Statement of the theorem

(Caratheodory extension theorem) Let X be a set and $\mathcal{F}_0$ be an algebra of subsets of X. Let $μ 0$ be a countably additive non-negative set function on $\mathcal{F}_0$ . Then there exists a measure $μ$ on the $σ$ -algebra $\mathcal{F}=\sigma(\mathcal{F}_0)$ (i.e., the smallest sigma algebra containing $\mathcal{F}_0$ ) such that $μ(A) = μ 0 (A)$ for all $A \in \mathcal{F}_0$ . Furthermore, if $\mu(X)=\mu_0(X)<\infty$ then the extension is unique.

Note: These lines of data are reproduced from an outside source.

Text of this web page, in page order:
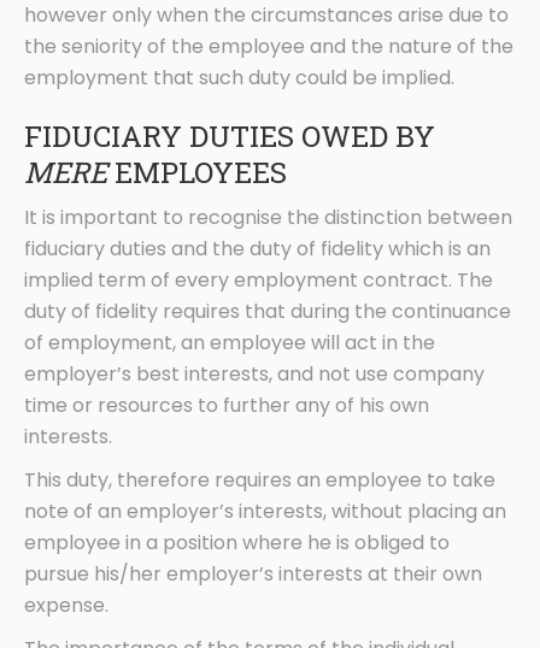
however only when the circumstances arise due to
the seniority of the employee and the nature of the
employment that such duty could be implied.
FIDUCIARY DUTIES OWED BY
MEREEMPLOYEES
It is important to recognise the distinction between
fiduciary duties and the duty of fidelity which is an
implied term of every employment contract. The
duty of fidelity requires that during the continuance
of employment, an employee will act in the
employer’s best interests, and not use company
time or resources to further any of his own
interests.
This duty, therefore requires an employee to take
note of an employer’s interests, without placing an
employee in a position where he is obliged to
pursue his/her employer’s interests at their own
expense.
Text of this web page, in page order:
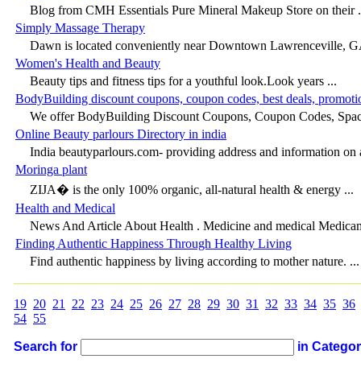
Blog from CMH Essentials Pure Mineral Makeup Store on their
Simply Massage Therapy
Dawn is located conveniently near Downtown Lawrenceville,
Women's Health and Beauty
Beauty tips and fitness tips for a youthful look.Look years ...
BodyBuilding discount coupons, coupon codes, best deals,
We offer BodyBuilding Discount Coupons, Coupon Codes,
Online Beauty parlours Directory in india
India beautyparlours.com- providing address and information on
Moringa plant
ZIJA� is the only 100% organic, all-natural health & energy ...
Health and Medical
News And Article About Health . Medicine and medical
Finding Authentic Happiness Through Healthy Living
Find authentic happiness by living according to mother nature. ...
19 20 21 22 23 24 25 26 27 28 29 30 31 32 33 34 35 36
54 55
Search for in
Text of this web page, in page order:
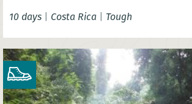
10 days | Costa Rica | Tough
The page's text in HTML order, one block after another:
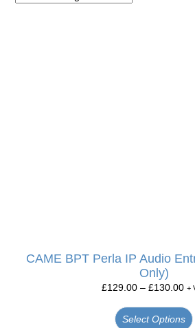
CAME BPT Perla IP Audio
Only)
£129.00 – £130.00 +
Select Options
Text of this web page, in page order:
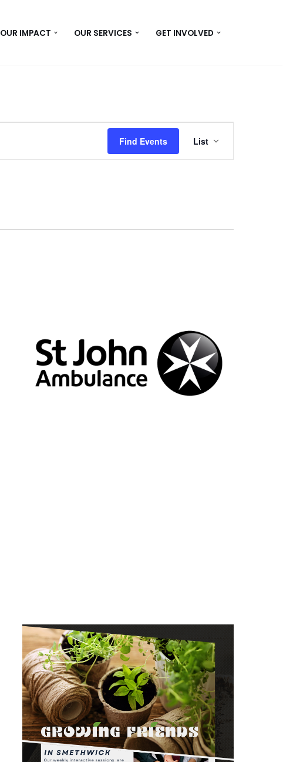
OUR IMPACT OUR SERVICES GET INVOLVED
Find Events
Views
List
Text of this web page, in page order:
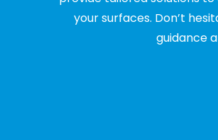
your surfaces. Don’t
guidance
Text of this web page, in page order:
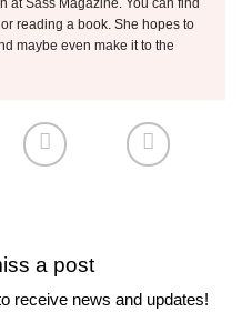
at Sass Magazine. You can find
reading a book. She hopes to
maybe even make it to the
a post
receive news and updates!
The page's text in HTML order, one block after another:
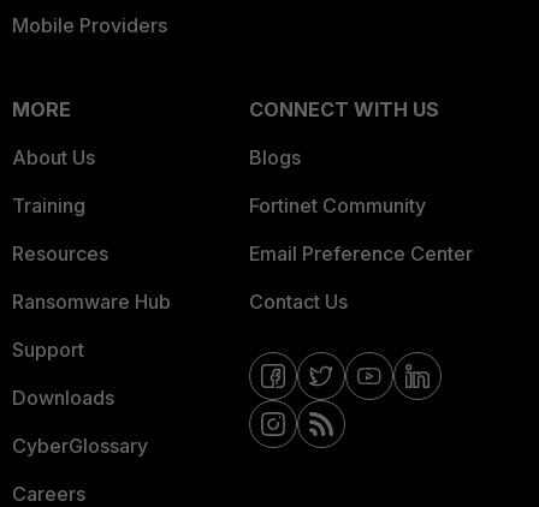
Mobile Providers
MORE
About Us
Training
Resources
Ransomware Hub
Support
Downloads
CyberGlossary
Careers
CONNECT WITH US
Blogs
Fortinet Community
Email Preference Center
Contact Us
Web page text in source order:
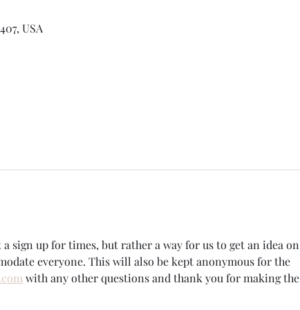
USA
sign up for times, but rather a way for us to get an idea on
everyone. This will also be kept anonymous for the
with any other questions and thank you for making the
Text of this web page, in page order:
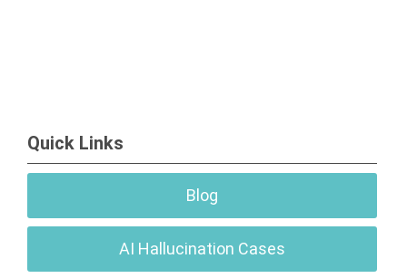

$\mathcal{F}$ is also referred to as the sigma algebra generated by $\mathcal{F}_0$ . The term "algebra of subsets" in the theorem refers to a collection of subsets of a set X which contains X itself and is closed under the operation of taking complements, finite unions and finite intersections in X. That is, any algebra $\mathcal{A}$ of subsets of X satisfies the following requirements:

$X \in \mathcal{A}$
If $A \in \mathcal{A}$ then $X-A \in \mathcal{A}$
For any positive integer n, if $A_1,A_2,\ldots,A_n \in \mathcal{A}$ then $A_1 \cup A_2 \cup \ldots \cup A_n \in \mathcal{A}$